Primordial Black Hole-Neutron Star Interactions May Have Helped to Forge Universe’s Heaviest Elements

Aug 7, 2017 by News Staff

In a paper to be published in the journal Physical Review Letters (arXiv.org preprint), Professor George Fuller of the University of California, San Diego, and co-authors show that disruptions of neutron stars by primordial black holes in dark matter-rich environments, such as the Galactic center and dwarf spheroidal galaxies, provide a viable site for the rapid neutron capture (r-process) nucleosynthesis, a set of reactions in nuclear astrophysics that are responsible for the creation of half the elements heavier than iron in the Universe.

This artist’s conception illustrates one of the most primitive supermassive black holes known at the core of a young, star-rich galaxy. Image credit: NASA / JPL-Caltech.

This artist’s conception illustrates one of the most primitive supermassive black holes known at the core of a young, star-rich galaxy. Image credit: NASA / JPL-Caltech.

Astrophysicists like to say we are the by-products of stars, stellar furnaces that long ago fused hydrogen and helium into the elements needed for life through the process of stellar nucleosynthesis.

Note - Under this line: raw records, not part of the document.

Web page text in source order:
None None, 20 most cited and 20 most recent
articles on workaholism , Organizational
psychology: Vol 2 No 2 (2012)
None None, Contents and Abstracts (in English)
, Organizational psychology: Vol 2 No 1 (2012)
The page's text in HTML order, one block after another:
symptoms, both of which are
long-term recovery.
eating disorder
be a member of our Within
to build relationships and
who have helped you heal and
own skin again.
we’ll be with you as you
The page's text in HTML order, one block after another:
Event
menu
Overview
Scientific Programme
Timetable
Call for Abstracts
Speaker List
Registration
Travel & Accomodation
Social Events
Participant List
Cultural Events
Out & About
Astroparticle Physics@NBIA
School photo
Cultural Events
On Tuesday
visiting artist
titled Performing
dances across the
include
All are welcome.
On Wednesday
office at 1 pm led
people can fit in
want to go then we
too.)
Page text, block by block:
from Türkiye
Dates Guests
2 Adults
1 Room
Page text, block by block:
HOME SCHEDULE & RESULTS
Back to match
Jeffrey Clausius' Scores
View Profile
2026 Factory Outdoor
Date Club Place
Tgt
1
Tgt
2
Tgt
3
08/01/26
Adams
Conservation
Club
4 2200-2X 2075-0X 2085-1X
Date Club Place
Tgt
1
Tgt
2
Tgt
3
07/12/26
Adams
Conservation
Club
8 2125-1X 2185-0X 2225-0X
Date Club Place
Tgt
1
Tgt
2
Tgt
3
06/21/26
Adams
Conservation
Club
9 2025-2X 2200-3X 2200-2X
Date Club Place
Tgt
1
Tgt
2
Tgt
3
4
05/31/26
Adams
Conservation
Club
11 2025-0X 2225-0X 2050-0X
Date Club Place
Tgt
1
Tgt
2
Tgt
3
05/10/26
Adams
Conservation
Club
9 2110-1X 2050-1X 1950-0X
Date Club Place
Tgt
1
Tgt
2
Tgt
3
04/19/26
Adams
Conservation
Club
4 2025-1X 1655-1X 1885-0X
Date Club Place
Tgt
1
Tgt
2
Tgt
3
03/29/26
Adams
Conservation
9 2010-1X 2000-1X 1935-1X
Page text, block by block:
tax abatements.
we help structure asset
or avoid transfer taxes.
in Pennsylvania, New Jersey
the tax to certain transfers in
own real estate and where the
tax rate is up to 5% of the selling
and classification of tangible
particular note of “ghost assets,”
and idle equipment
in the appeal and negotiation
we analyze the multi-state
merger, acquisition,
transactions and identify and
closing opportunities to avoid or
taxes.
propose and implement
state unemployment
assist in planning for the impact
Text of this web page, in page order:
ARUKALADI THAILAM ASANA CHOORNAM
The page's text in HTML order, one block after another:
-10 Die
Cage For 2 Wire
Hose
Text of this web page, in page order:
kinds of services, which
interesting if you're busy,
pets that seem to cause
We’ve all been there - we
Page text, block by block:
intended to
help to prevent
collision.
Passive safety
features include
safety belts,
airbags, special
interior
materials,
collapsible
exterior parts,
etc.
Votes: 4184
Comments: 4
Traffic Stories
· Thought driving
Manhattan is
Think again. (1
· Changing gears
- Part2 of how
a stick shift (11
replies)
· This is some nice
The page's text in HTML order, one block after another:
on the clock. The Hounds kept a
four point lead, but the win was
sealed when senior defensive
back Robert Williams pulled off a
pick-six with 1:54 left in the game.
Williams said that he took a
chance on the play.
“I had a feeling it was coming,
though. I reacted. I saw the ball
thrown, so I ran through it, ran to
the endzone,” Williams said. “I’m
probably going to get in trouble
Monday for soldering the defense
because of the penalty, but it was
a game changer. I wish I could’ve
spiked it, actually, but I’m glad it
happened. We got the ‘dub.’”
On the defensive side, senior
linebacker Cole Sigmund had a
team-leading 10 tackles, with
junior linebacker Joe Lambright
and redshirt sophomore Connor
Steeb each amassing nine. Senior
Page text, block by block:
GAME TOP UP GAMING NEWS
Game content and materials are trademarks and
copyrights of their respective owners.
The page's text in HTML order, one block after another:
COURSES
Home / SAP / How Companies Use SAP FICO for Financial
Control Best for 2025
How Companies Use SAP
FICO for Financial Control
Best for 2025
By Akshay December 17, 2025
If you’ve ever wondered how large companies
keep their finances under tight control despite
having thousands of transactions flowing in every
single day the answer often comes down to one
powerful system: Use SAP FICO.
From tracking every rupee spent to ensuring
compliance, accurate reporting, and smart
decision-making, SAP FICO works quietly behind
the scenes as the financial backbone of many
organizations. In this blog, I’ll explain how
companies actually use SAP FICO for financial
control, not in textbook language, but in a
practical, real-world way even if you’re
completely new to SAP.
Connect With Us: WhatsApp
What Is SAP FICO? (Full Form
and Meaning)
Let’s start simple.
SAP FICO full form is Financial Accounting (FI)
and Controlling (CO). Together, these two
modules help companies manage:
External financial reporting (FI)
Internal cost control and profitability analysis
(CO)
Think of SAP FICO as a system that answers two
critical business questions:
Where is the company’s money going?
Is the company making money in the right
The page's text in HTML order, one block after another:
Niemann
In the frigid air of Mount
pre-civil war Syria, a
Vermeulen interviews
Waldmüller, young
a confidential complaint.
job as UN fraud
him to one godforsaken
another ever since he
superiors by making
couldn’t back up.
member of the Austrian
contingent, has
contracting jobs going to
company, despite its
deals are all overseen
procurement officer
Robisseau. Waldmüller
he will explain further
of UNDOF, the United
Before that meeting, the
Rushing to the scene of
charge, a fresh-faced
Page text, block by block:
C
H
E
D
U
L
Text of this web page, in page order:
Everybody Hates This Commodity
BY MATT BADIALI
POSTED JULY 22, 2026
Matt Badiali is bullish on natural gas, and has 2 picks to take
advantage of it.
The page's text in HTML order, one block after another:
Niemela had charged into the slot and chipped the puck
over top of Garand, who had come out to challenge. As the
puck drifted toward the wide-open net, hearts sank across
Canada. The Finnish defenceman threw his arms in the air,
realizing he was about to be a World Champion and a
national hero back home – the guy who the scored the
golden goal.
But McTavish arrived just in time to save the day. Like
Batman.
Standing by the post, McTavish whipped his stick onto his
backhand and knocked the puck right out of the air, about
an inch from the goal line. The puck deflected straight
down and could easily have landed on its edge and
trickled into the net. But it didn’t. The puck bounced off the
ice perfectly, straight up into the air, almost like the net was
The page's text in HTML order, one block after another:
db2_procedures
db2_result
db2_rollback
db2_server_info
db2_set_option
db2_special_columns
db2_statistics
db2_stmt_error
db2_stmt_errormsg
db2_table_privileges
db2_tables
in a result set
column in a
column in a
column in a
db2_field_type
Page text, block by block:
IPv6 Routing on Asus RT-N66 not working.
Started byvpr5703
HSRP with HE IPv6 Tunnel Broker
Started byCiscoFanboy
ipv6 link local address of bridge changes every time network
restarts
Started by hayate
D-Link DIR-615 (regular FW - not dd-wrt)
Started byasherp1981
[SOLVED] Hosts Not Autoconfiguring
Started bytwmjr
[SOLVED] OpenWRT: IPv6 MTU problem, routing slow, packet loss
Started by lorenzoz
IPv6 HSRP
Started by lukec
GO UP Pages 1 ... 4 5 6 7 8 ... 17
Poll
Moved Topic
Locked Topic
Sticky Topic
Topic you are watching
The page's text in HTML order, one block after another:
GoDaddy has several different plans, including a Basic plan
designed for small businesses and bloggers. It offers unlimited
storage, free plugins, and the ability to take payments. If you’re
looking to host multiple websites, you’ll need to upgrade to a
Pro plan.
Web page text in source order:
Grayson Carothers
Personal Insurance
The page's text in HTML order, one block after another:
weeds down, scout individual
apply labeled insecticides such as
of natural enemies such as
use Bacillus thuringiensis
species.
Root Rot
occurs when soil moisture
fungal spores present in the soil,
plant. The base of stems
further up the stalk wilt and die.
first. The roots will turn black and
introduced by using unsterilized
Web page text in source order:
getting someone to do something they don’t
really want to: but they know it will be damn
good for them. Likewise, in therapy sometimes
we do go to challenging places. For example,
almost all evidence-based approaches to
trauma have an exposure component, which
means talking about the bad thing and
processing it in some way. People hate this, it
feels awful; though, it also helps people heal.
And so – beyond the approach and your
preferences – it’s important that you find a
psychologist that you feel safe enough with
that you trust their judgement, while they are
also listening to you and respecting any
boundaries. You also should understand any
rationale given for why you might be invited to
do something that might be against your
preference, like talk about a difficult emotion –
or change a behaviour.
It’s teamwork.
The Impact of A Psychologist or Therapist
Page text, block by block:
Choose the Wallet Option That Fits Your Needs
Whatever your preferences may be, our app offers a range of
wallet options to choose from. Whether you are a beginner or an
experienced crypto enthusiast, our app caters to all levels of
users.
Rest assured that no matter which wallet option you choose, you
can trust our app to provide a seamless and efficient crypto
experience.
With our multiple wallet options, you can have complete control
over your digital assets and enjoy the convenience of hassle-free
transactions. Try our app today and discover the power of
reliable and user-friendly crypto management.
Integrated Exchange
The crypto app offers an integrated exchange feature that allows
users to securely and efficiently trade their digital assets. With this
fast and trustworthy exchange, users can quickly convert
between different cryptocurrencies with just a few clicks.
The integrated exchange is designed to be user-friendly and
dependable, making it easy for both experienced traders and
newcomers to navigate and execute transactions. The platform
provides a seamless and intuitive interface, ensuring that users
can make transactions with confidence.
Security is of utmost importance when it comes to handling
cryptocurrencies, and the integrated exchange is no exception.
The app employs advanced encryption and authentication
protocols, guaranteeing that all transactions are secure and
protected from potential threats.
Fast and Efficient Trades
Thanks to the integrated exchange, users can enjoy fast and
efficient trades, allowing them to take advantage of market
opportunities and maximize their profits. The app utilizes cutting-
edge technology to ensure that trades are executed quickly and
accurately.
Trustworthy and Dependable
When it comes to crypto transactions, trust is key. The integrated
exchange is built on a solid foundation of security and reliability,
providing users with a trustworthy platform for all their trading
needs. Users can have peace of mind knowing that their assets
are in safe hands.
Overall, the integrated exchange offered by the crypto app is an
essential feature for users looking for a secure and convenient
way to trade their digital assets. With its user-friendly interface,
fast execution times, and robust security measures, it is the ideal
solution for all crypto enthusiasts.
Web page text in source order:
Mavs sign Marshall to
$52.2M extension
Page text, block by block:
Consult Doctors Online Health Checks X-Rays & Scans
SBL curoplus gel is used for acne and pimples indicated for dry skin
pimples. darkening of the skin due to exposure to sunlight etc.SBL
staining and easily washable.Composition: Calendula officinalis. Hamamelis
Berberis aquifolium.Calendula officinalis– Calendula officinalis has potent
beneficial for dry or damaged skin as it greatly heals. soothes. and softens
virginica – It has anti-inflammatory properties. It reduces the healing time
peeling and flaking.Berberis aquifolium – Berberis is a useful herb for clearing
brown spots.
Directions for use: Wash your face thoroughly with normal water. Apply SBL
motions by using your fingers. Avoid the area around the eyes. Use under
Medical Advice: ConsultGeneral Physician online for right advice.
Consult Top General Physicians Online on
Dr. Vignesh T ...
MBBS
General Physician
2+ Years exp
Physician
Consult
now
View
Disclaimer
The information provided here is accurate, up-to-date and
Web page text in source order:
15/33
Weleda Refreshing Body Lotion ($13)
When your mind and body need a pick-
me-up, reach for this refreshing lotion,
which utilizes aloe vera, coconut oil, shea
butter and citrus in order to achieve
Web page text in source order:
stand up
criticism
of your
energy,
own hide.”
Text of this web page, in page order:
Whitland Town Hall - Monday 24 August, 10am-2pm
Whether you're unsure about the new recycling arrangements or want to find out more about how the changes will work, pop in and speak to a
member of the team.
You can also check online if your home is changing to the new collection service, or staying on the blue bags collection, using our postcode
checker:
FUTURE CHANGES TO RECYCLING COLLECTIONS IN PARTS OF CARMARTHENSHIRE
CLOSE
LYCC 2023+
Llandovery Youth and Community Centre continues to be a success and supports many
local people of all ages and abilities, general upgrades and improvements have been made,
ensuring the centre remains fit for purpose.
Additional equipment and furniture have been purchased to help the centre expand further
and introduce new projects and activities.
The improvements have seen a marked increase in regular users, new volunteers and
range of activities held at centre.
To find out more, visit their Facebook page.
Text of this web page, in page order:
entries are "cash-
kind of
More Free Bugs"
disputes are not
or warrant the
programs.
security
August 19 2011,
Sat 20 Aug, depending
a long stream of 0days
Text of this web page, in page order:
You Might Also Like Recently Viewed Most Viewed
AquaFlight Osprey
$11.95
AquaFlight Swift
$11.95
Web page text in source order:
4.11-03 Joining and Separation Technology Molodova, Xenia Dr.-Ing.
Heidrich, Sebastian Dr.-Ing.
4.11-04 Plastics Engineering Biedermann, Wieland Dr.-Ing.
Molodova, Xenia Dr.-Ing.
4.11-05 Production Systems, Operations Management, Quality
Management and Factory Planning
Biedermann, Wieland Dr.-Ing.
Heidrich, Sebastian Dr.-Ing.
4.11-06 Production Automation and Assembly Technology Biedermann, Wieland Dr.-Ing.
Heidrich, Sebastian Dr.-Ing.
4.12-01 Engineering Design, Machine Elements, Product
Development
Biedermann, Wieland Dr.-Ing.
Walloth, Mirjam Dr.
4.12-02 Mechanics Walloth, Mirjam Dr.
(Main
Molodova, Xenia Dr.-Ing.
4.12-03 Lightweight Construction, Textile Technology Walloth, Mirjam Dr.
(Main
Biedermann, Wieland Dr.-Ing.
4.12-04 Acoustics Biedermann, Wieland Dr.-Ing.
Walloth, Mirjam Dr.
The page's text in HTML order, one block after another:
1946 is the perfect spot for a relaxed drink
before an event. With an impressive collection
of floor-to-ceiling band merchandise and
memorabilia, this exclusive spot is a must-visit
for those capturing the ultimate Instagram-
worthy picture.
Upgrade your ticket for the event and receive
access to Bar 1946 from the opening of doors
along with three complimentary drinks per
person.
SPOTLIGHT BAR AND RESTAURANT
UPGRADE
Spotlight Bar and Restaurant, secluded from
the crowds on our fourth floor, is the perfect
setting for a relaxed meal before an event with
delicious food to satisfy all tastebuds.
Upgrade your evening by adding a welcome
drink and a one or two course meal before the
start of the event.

But what about the heavier elements in the periodic chart, elements such as gold, platinum and uranium?

Scientists believe most of these ‘r-process’ elements were created, either in the aftermath of the collapse of massive stars and the associated supernova explosions, or in the merging of binary neutron star systems.

“A different kind of furnace was needed to forge gold, platinum, uranium and most other elements heavier than iron. These elements most likely formed in an environment rich with neutrons,” Professor Fuller said.

Professor Fuller and his colleagues — Alex Kusenko and Volodymyr Takhistov, theoretical astrophysicists at the University of California, Los Angeles — offer another means by which stars could have produced these heavy elements: tiny primordial black holes that came into contact with and are captured by neutron stars, and then destroy them.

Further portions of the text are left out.